Chinese transcription(s)
- • Simplified: 峒河街道
- • Traditional: 峒河街道
- • Pinyin: Dònghé Jiēdào
- Donghe Subdistrict Location in Hunan
- Coordinates: 28°19′28″N 109°43′56″E﻿ / ﻿28.32444°N 109.73222°E
- Country: China
- Province: Hunan
- County-level city: Jishou

Area
- • Total: 64.24 km^{2} (24.80 sq mi)

Population (2017)
- • Total: 55,000
- • Density: 860/km^{2} (2,200/sq mi)
- Time zone: UTC+8 (China Standard)
- Postal code: 410600
- Area code: 0743

= Donghe, Jishou =

Donghe Subdistrict (峒河街道 (Dònghé Jiēdào)) is a subdistrict in Jishou, Hunan, China. As of the 2017 census it had a population of 55,000 and an area of 64.24 km2. It is surrounded by Majing'ao Town on the north, Taiping Town and Hexi Town on the east, and Zhenxi Subdistrict on the south.
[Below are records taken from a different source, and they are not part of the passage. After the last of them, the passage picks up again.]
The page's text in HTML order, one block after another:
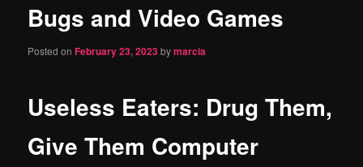
content
Bugs and Video Games
Posted onFebruary 23, 2023bymarcia
Useless Eaters: Drug Them,
Give Them Computer
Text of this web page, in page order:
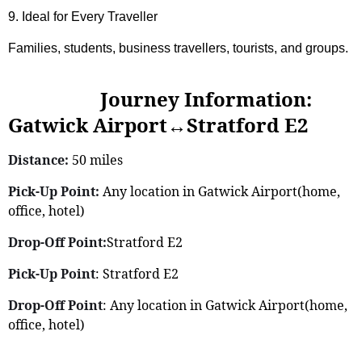
9. Ideal for Every Traveller
Families, students, business travellers, tourists, and groups.
Journey Information:
Gatwick Airport↔Stratford E2
Distance: 50 miles
Pick-Up Point: Any location in Gatwick Airport(home,
office, hotel)
Drop-Off Point:Stratford E2
Pick-Up Point: Stratford E2
Drop-Off Point: Any location in Gatwick Airport(home,
office, hotel)
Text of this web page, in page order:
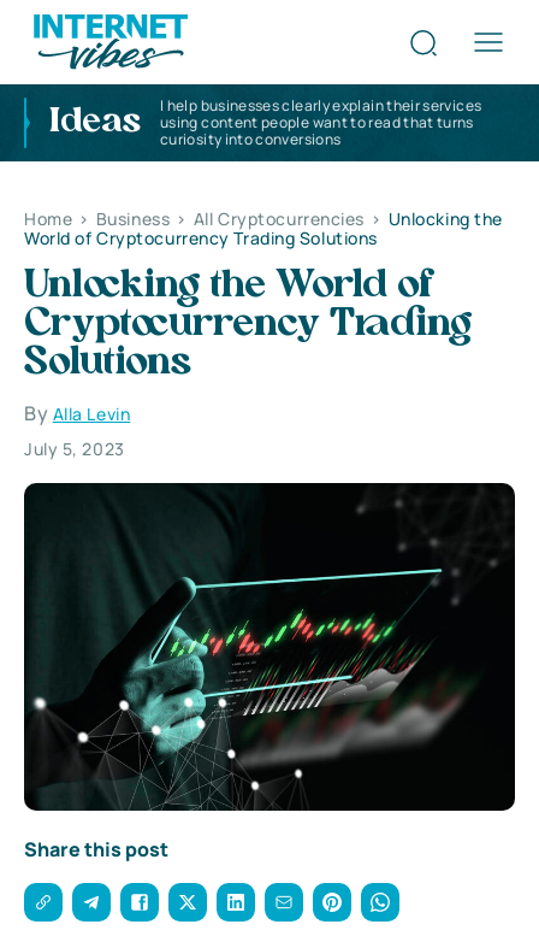
Ideas
I help businesses clearly explain their services
using content people want to read that turns
curiosity into conversions
Home > Business > All Cryptocurrencies > Unlocking the
World of Cryptocurrency Trading Solutions
Unlocking the World of
Cryptocurrency Trading
Solutions
By Alla Levin
July 5, 2023
Share this post
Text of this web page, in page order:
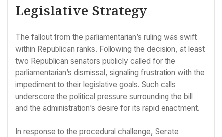
Legislative Strategy
The fallout from the parliamentarian’s ruling was swift
within Republican ranks. Following the decision, at least
two Republican senators publicly called for the
parliamentarian’s dismissal, signaling frustration with the
impediment to their legislative goals. Such calls
underscore the political pressure surrounding the bill
and the administration’s desire for its rapid enactment.
In response to the procedural challenge, Senate
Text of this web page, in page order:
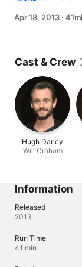
Apr 18, 2013 · 41m
Cast & Crew
Hugh Dancy
Will Graham
Information
Released
2013
Run Time
41 min
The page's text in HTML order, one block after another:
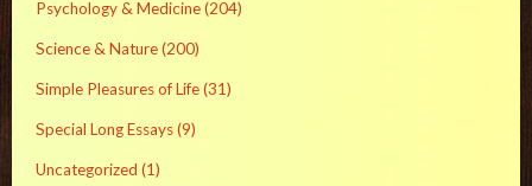
Psychology & Medicine(204)
Science & Nature(200)
Simple Pleasures of Life(31)
Special Long Essays(9)
Uncategorized (1)
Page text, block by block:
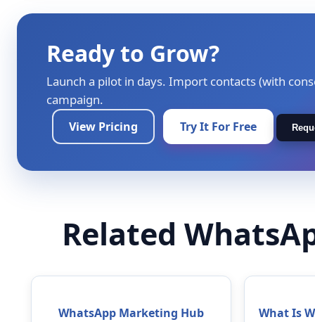
Ready to Grow?
Launch a pilot in days. Import contacts (with
campaign.
View Pricing Try It For Free
Related
WhatsApp Marketing Hub What Is
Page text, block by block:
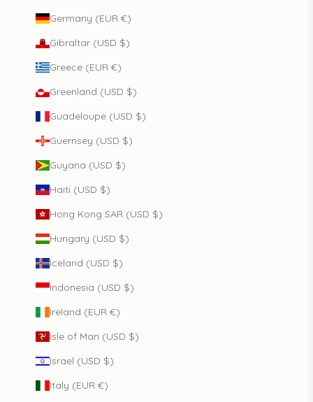
Germany (EUR €)
Gibraltar (USD $)
Greece (EUR €)
Greenland (USD $)
Guadeloupe (USD $)
Guernsey (USD $)
Guyana (USD $)
Haiti (USD $)
Hong Kong SAR (USD $)
Hungary (USD $)
Iceland (USD $)
Indonesia (USD $)
Ireland (EUR €)
Isle of Man (USD $)
Israel (USD $)
Italy (EUR €)
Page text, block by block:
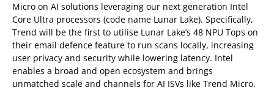
Micro on AI solutions leveraging our next generation Intel
Core Ultra processors (code name Lunar Lake). Specifically,
Trend will be the first to utilise Lunar Lake’s 48 NPU Tops on
their email defence feature to run scans locally, increasing
user privacy and security while lowering latency. Intel
enables a broad and open ecosystem and brings
unmatched scale and channels for AI ISVs like Trend Micro.
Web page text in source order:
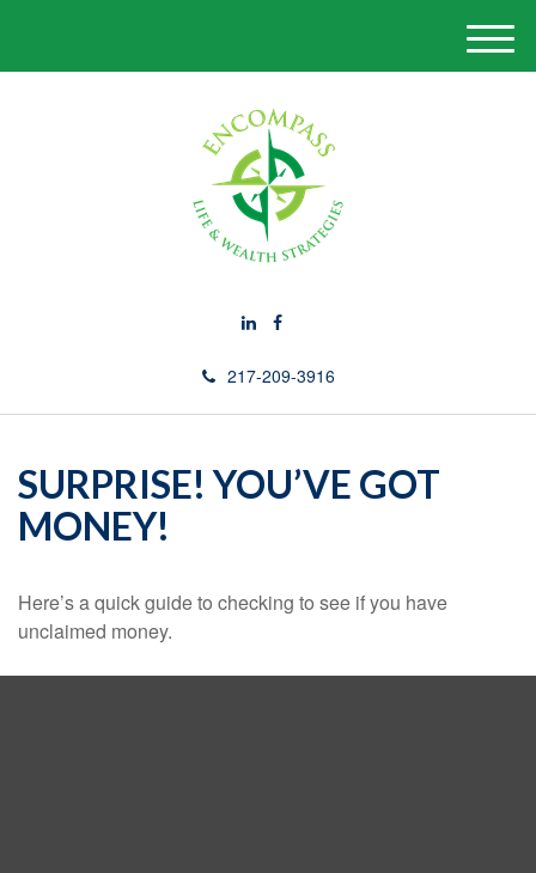
217-209-3916
M
e
SURPRISE! YOU’VE GOT
MONEY!
Here’s a quick guide to checking to see if you have
unclaimed money.
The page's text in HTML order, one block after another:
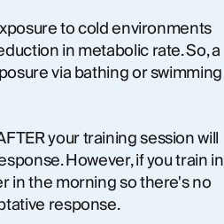
to cold environments
in metabolic rate. So, a
via bathing or swimming
your training session will
However, if you train in
in the morning so there's no
response.
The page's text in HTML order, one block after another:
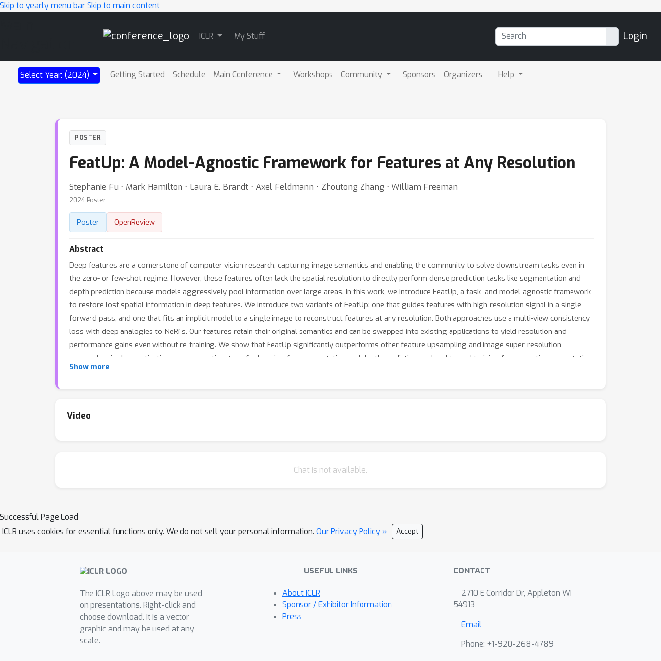
Skip to yearly menu barSkip to main content
ICLR My Stuff Login
Select Year: (2024) Getting Started Schedule Main Conference Workshops Community Sponsors Organizers Help
POSTER
FeatUp: A Model-Agnostic Framework for Features at Any Resolution
Stephanie Fu ⋅ Mark Hamilton ⋅ Laura E. Brandt ⋅ Axel Feldmann ⋅ Zhoutong Zhang ⋅ William Freeman
2024 Poster
Poster OpenReview
Abstract
Deep features are a cornerstone of computer vision research, capturing image semantics and enabling the community to solve downstream tasks even in
the zero- or few-shot regime. However, these features often lack the spatial resolution to directly perform dense prediction tasks like segmentation and
depth prediction because models aggressively pool information over large areas. In this work, we introduce FeatUp, a task- and model-agnostic framework
to restore lost spatial information in deep features. We introduce two variants of FeatUp: one that guides features with high-resolution signal in a single
forward pass, and one that fits an implicit model to a single image to reconstruct features at any resolution. Both approaches use a multi-view consistency
loss with deep analogies to NeRFs. Our features retain their original semantics and can be swapped into existing applications to yield resolution and
performance gains even without re-training. We show that FeatUp significantly outperforms other feature upsampling and image super-resolution
approaches in class activation map generation, transfer learning for segmentation and depth prediction, and end-to-end training for semantic segmentation.
Show more
Video
Chat is not available.
Successful Page Load
ICLR uses cookies for essential functions only. We do not sell your personal information. Our Privacy Policy » Accept
The ICLR Logo above may be used
on presentations. Right-click and
choose download. It is a vector
graphic and may be used at any
scale.
USEFUL LINKS
About ICLR
Sponsor / Exhibitor Information
Press
CONTACT
2710 E Corridor Dr, Appleton WI
54913
Email
Phone: +1-920-268-4789
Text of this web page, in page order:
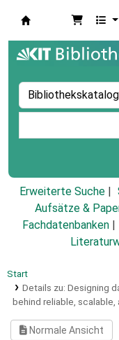
Erweiterte Suche
Aufsätze &
Fachdatenbanken
Start
Details zu: Designing
behind reliable,
Normale Ansicht
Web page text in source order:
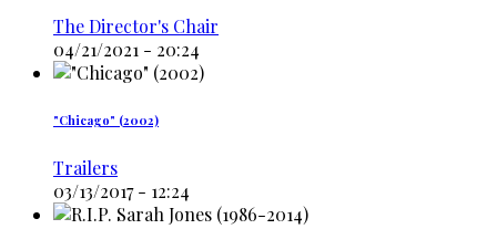
The Director's Chair
04/21/2021 - 20:24
"Chicago" (2002)
Trailers
03/13/2017 - 12:24
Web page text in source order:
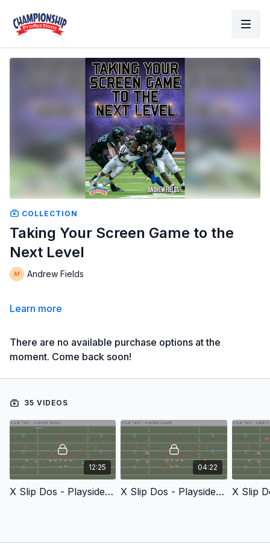
COLLECTION
Taking Your Screen Game to the
Next Level
Andrew Fields
Learn more
There are no available purchase options at the
moment. Come back soon!
35 VIDEOS
12:25
X Slip Dos - Playside Tackle
04:22
X Slip Dos - Playside Guard X Slip
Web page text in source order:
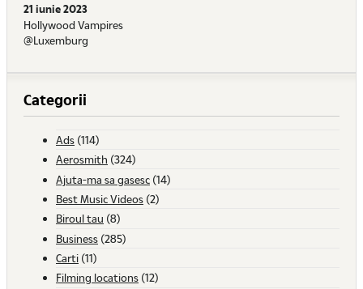
21 iunie 2023
Hollywood Vampires
@Luxemburg
Categorii
Ads (114)
Aerosmith (324)
Ajuta-ma sa gasesc (14)
Best Music Videos (2)
Biroul tau (8)
Business (285)
Carti (11)
Filming locations (12)
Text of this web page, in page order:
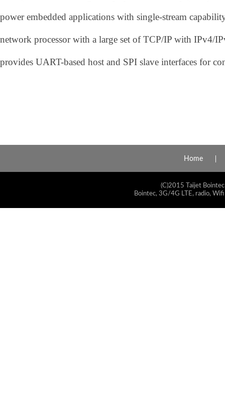
power embedded applications with single-stream
network processor with a large set of TCP/IP with IPv4/
provides UART-based host and SPI slave interfaces for
Home
(C)2015 Taijet
Bointec, 3G/4G LTE, radio,
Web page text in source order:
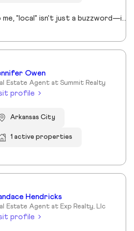
To me, "local" isn't just a buzzword—it’s my life story. I was born and bred locally right in Newton, and I’ve spent my life building a home and a community in the Hesston area. My "why" is rooted in these neighborhoods; I don’t just see properties, I see the places where your life’s best memories will happen. With over 10 years in the business, I’ve combined my deep regional roots with a high-level professional touch. Whether I’m advocating for our kids as President of both the Middle School and Elementary PTO, networking as a Hesston Chamber member, or enjoying a Saturday as an avid golfer, I am deeply invested in our growth. If you’re looking for a relocation specialist who understands the heart of Kansas, I’m ready to lead the way. I treat every client like a neighbor because, around here, you usually are. Ready to plant your roots? Let’s connect today and find your perfect home.
Owen
Estate Agent at Summit Realty
profile
Arkansas City
1 active properties
Hendricks
Estate Agent at Exp Realty, Llc
profile
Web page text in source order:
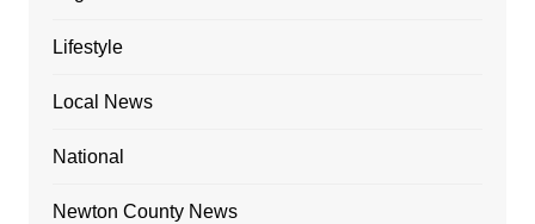
Lifestyle
Local News
National
Newton County News
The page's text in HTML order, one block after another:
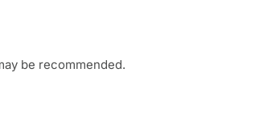
be recommended.
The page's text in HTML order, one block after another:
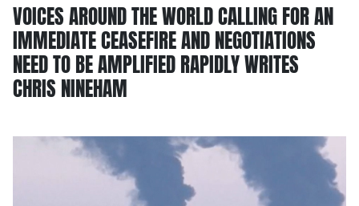
VOICES AROUND THE WORLD CALLING FOR AN
IMMEDIATE CEASEFIRE AND NEGOTIATIONS
NEED TO BE AMPLIFIED RAPIDLY WRITES
CHRIS NINEHAM
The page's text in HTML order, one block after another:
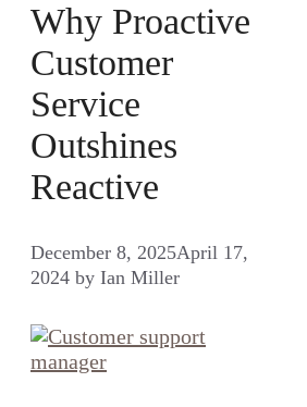
Why Proactive
Customer
Service
Outshines
Reactive
December 8, 2025April 17,
2024 by Ian Miller
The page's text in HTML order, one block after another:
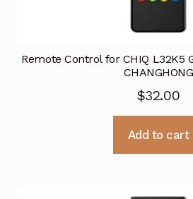
Remote Control for CHIQ L32K5
CHANGHONG
$32.00
Add to cart
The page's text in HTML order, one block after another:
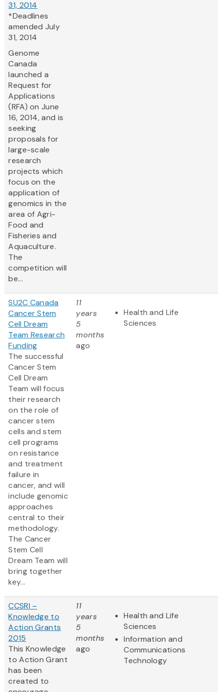
31, 2014
*Deadlines
amended July
31, 2014
Genome
Canada
launched a
Request for
Applications
(RFA) on June
16, 2014, and is
seeking
proposals for
large-scale
research
projects which
focus on the
application of
genomics in the
area of Agri-
Food and
Fisheries and
Aquaculture.
The
competition will
be...
SU2C Canada
Cancer Stem
Cell Dream
Team Research
Funding
The successful
Cancer Stem
Cell Dream
Team will focus
their research
on the role of
cancer stem
cells and stem
cell programs
on resistance
and treatment
failure in
cancer, and will
include genomic
approaches
central to their
methodology.
The Cancer
Stem Cell
Dream Team will
bring together
key...
11
years
5
months
ago
Health and Life
Sciences
CCSRI –
Knowledge to
Action Grants
2015
This Knowledge
to Action Grant
has been
created to
11
years
5
months
ago
Health and Life
Sciences
Information and
Communications
Technology
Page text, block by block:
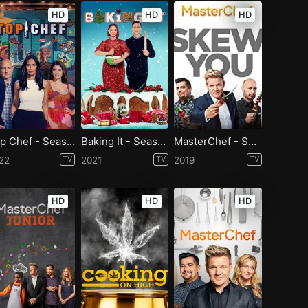
HD
Top Chef - Season 19
TV
HD
Baking It - Season 1
2021 TV
HD
MasterChef - Season 10
2019 TV
HD HD HD
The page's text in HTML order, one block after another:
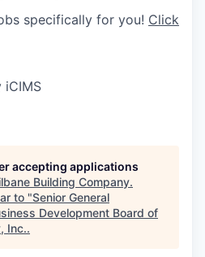
specifically for you! Click
iCIMS
accepting applications
Building Company.
to "Senior General
Development Board of
Inc..

==Administrative divisions==
The subdistrict is divided into 18 villages and 9 communities: Xitou Village, Zhenwuying Village, Baiguoping Village, Shanglao Village, Linmushan Village, Yanzhai Village, Xiaoxi Village, Wangjiang'ao Village, Zhangmuxi Village, Huiguang Village, Shuguang Village, Ma'ao Village, Lixi Village, Zhuangjia Village, Qinfeng Village, Aiban Village, Zhaiyang Village, Hequn Village, Donghe Community, Guangming Community, Wulibei Community, Xinqiao Community, Rongzhuang Community, Tongyouping Community, Datian Community, Longquan Community, and Xiangyang Community.